Port Vale
- Chairman: Arthur McPherson
- Manager: Gordon Lee
- Stadium: Vale Park
- Football League Fourth Division: 13th (46 points)
- FA Cup: Third Round (eliminated by Watford)
- League Cup: First Round (eliminated by Wrexham)
- Player of the Year: Ron Wilson
- Top goalscorer: League: Roy Chapman (11) All: Roy Chapman (12)
- Highest home attendance: 8,800 vs. Shrewsbury Town, 18 November 1968
- Lowest home attendance: 2,679 vs. Grimsby Town, 21 April 1969
- Average home league attendance: 4,361
- Biggest win: 5–0 vs. Newport County, 18 January 1969
- Biggest defeat: 0–3 vs. Aldershot, 5 March 1969
| Home colours |
- ← 1967–681969–70 →

= 1968–69 Port Vale F.C. season =

The 1968–69 season was Port Vale's 57th season of football in the English Football League, and their fourth-successive season (fifth overall) in the Fourth Division. Under newly-appointed manager Gordon Lee and chairman Arthur McPherson, Vale consolidated their league status with a 13th‑place finish, earning 46 points from 46 matches, and achieving an exactly balanced record of 46 goals scored and conceded.

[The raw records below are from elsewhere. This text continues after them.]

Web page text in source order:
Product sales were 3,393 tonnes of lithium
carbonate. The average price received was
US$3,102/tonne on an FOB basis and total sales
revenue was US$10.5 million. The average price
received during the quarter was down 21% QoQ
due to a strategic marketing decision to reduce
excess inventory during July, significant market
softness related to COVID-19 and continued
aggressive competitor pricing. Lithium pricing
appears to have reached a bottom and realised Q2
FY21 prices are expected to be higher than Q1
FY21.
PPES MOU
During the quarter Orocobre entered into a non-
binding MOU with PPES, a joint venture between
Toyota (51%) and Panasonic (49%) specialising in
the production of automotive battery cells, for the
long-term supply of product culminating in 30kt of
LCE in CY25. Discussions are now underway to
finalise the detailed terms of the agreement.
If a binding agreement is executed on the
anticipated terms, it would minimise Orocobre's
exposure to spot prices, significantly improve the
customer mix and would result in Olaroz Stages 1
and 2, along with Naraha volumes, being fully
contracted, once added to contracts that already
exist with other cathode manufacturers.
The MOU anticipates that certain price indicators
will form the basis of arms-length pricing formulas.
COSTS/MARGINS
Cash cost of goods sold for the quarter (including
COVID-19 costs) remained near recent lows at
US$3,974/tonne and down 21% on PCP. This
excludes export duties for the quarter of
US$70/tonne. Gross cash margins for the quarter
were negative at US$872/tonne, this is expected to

Roy Chapman led the scoring charts with 11 league goals (12 in all competitions), while left-back Ron Wilson was voted Player of the Year for his consistent performances. Attendance figures saw a high of 8,800 for the fixture against Shrewsbury Town on 18 November 1968, a low of 2,679 against Grimsby Town on 21 April 1969, and an overall average league attendance of 4,361 fans. The club's most emphatic victory came with a 5–0 home win over Newport County on 18 January 1969, while their heaviest defeat was a 3–0 loss at Aldershot on 5 March 1969.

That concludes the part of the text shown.